There are other reasons why you wouldn’t want to use solid blocks anyway (and why people don’t) and I imagine the majority using the format for MAME would be turning them off because it’s easier to add new files to old 7zs that way. That essentially leaves you with a more modern 64 bit container capable of storing more modern compression formats (including the plain old inflate stuff zip uses) If you really wanted you could just see them as zip files with a 64-bit capable header. Having the option there for people who want to use it is no bad thing tho.

You make out ‘solid’ to be some massive problem, it isn’t, at least not unless you specifically make it one.

For the record, the official LZMA SDK definitely cannot extract all valid 7zip files created by the Windows tools. (The Linux/Mac command line 7zip extractor shares this problem). I implemented it years ago in Audio Overload and about 30% of 7zip PSF2s found on the Internet would not extract using that code. The official 7zip binary on Windows always worked fine with the same files.

One thing they don’t make clear: the SDK code is *not* the same code that is used in the Windows 7zip program; it’s developed separately and that’s how these problems occur.

Well you can download both the sources to the Windows 7Zip app, and the SDK.

For the ‘C’ part both seem to contain the same code and same sample app.

If there’s a difference maybe it’s in the C vs. CPP implementation?
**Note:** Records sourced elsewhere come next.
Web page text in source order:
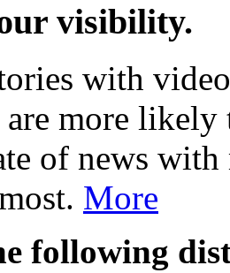
visibility.
with
are more
of news with
More
following
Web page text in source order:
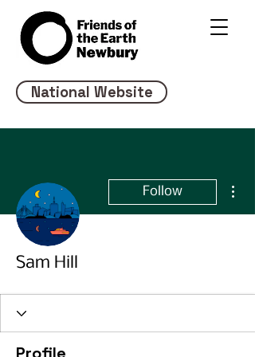
National Website
Follow
Sam Hill
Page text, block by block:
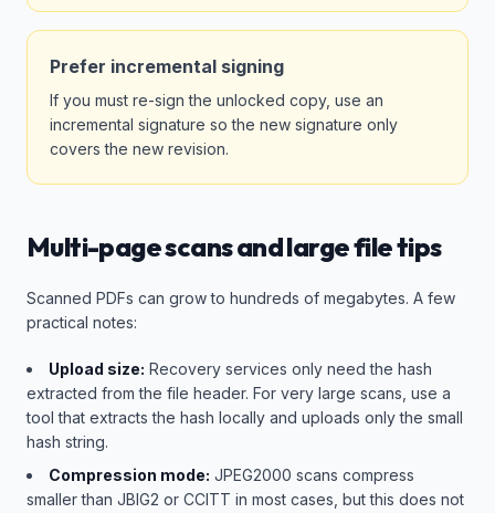
Prefer incremental signing
If you must re-sign the unlocked copy, use an
incremental signature so the new signature only
covers the new revision.
Multi-page scans and large file tips
Scanned PDFs can grow to hundreds of megabytes. A few
practical notes:
Upload size: Recovery services only need the hash
extracted from the file header. For very large scans, use a
tool that extracts the hash locally and uploads only the small
hash string.
Compression mode: JPEG2000 scans compress
smaller than JBIG2 or CCITT in most cases, but this does not

I don’t really see it as a major issue tho, right now you could easily produce zips which don’t extract (password protecting them will do that for you in an instant)
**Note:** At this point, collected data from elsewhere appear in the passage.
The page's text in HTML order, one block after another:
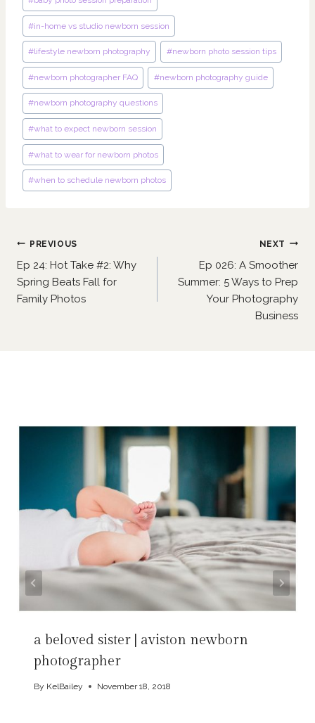
Tags:
#in-home vs studio newborn session
#lifestyle newborn photography #newborn photo session tips
#newborn photographer FAQ #newborn photography guide
#newborn photography questions
#what to expect newborn session
#what to wear for newborn photos
#when to schedule newborn photos
Post
navigation
PREVIOUS
Ep 24: Hot Take #2: Why
Spring Beats Fall for
Family Photos
NEXT
Ep 026: A Smoother
Summer: 5 Ways to Prep
Your Photography
Business
a beloved sister | aviston newborn
photographer
By KelBailey November 18, 2018
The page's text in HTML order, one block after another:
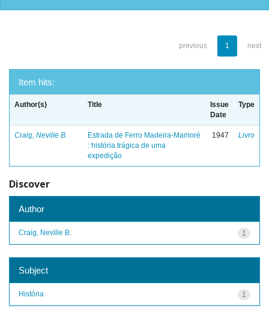
previous 1 next
Item hits:
Author(s) Title
Issue
Date
Type
Craig, Neville B.
Estrada de Ferro Madeira-Mamoré
: história trágica de uma
expedição
1947 Livro
Discover
Author
1
Craig, Neville B.
Subject
1
História
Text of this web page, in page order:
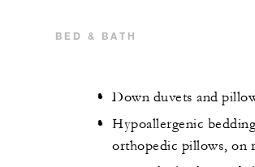
BED & BATH
Down duvets and
Hypoallergenic
orthopedic pillows, on
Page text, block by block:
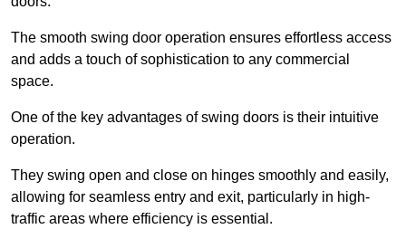
The smooth swing door operation ensures effortless access
and adds a touch of sophistication to any commercial
space.
One of the key advantages of swing doors is their intuitive
operation.
They swing open and close on hinges smoothly and easily,
allowing for seamless entry and exit, particularly in high-
traffic areas where efficiency is essential.

I trust the community to decide what works and what doesn’t, they’re used to dealing with the countless other emulators which use .7z by now. MAME will be using the same code on Windows as on other platforms. It’s also possible whatever issues there were in the past are fixed in current versions, I’ve tried a variety of settings on the windows app, and every test case has decompressed fine with the sample code built within the MAME codebase.

Having the option there won’t hurt anybody, and if there are problems with the 7Zip binary producing incompatible files then they’re the ones who will see more of a backlash.

fwiw I currently have kof2000 running from a .7z, bit hacky for now, but basics are in place :-)

Ok, I’ve submitted a first pass working 7-zip support to R. Belmont for portability checking.

Hopefully it will be added to the main builds, but if there’s no sign of it in a few hours I’ll post it here.

Still could do with a few tweaks / cleanups but those will come with time. I tested various options and all files I created decompressed fine…

@etabeta my point was, unless I am missing something here maybe I am, Doesn’t MAME uncompress the whole set into memory anyway? Unless you guys are using memory mapped files and decompressing it on the fly (which if I remember from when I dug thru the code last is only is done for chds).

If I remember correctly also the only reason to have separate would be for something like clrmamepro. Which if I remember correctly has 7z support.

Cross platform compatibility could be a reason not to do it. It could be a touchy issue. Unless someone makes an easy way to convert it back over to zip.

Also your toy example do people really do that? I thought most people kept things as separate compressed archives.

In my experience 7z is usually ~5% or better than the deflate support in 7z (which is already pretty good).

Now where 7z takes it in the shorts is memory usage. It is usually has a much higher requirement to decompress things. Not a real problem on fairly modern hardware. But not everyone has that.